There’s a part of the Passover seder where we say “next year in Jerusalem,” just like a kind of hopeful attitude in light of the Jewish diaspora, I think? Anyway, she said that she found that part really inappropriate given the current war in Gaza. I told her that those things were not connected; my family has no real connection to Israel and the seder is a hundreds (maybe thousands?) years old tradition that long predates the modern state of Israel. She didn’t seem to care about that.

So, I finally asked her if she had a problem being in a relationship with me given my Jewishness. She emphatically stated that no, she loves me. But it was a shock and she “needs time.” That really threw me though, and I asked her what she needs time for, but she didn’t have a real answer.

So I went to my parents for the weekend to just kind of get away, since I wasn’t sure what all this meant. While I was gone, I got an alert on my phone that an AirTag was following me. I found it hidden in my car. I called Lily and she denied it was hers but I was pretty sure she was lying since she’s not a good liar. Finally she admitted she was trying to see where I was going and if it was to the TEMPLE?!? I honestly haven’t been inside a temple since my Bar Mitzvah almost 13 years ago.

Anyway, it should go without saying that I ended it. I blocked her on everything. I destroyed her AirTag, too. No clue what the fuck is wrong with her, but… it feels antisemitic, I guess. Wish I had a happier update. I thought she was the one, but fuck me I guess.

TL;DR My girlfriend made some vaguely antisemitic comments and tried to track me to see if I was going to a synagogue, so I ended it.

35 comments
  1. Thanks for the update, that sounds awful and I’m so fucking glad you ended it! You dodge a bullet.

  2. What the actual fuck?! Congrats on dodging a bullet. Keep your eyes open for other signs of potential stalking. That AirTag would give me a lot of pause.

  3. I *knew* it. I absolutely fking knew it. You dodged a massive bullet. She is effed in the head in more ways than one. You deserve and will find better.

  4. I cringed sooooo hard at the “so Jewy” comment (ngl, it even felt wrong to type that out). And to get upset when you point out that’s inappropriate language? I’m so sorry she turned out to be such a whackadoo.

  5. That’s fucking crazy. Your family traditions have literally no bearing on the politics of Israel and Palestine. Good on you for blocking her and destroying that air tag.

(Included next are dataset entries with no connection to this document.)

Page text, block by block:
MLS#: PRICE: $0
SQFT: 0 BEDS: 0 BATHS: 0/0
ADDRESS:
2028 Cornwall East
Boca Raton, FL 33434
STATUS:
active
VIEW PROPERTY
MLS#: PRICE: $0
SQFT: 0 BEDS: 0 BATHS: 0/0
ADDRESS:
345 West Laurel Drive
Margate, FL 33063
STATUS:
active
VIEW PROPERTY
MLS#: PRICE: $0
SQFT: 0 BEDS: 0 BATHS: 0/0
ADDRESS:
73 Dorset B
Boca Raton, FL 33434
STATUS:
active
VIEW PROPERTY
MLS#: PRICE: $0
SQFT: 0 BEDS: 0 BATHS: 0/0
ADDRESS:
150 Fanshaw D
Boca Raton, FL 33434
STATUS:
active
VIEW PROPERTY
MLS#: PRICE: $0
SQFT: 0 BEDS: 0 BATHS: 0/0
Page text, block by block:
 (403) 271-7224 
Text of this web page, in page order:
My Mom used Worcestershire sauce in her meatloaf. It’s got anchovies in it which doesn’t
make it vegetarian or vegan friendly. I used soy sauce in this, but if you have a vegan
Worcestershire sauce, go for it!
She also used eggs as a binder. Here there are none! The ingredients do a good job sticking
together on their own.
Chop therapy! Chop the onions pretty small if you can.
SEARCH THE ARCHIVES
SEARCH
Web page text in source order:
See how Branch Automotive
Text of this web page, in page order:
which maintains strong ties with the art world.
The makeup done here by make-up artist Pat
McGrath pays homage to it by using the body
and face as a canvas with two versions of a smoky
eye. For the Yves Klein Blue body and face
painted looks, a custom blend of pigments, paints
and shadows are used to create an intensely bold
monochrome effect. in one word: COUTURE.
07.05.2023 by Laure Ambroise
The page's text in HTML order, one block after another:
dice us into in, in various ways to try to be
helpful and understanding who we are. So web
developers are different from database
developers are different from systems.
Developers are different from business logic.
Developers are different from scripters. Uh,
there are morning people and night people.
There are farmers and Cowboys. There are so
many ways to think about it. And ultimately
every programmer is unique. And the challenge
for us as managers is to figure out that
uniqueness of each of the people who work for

  6. Low key mad at her because a Passover seder is such a cool experience if you’re not Jewish. I went to a friend’s several years ago and had a wonderful time and learned so much.

  7. Wow! This is pretty insane and dishonest. Seems like she has a lack of communication skills. And yes, you dodged a bullet. This is a total lack of respect for both you and your traditions.

  8. I would hope that we can have mature compassionate conversations about Israel and Gaza without the blatant antisemetism that denies that Jews have a historic connection to Israel. Don’t get me wrong, I know a lot of people can’t do that, but we aren’t going to have peace by denying reality. There’s a reason why that phrase is in the Haggadah, why we pray facing Jerusalem, and why every prayer services includes prayers for peace (and rain! and a good harvest!) in Israel.

  9. Antisemitism is on the rise, sorry this happened to you man. Ultimately you should try to see this as a positive because she seems like a complete weirdo.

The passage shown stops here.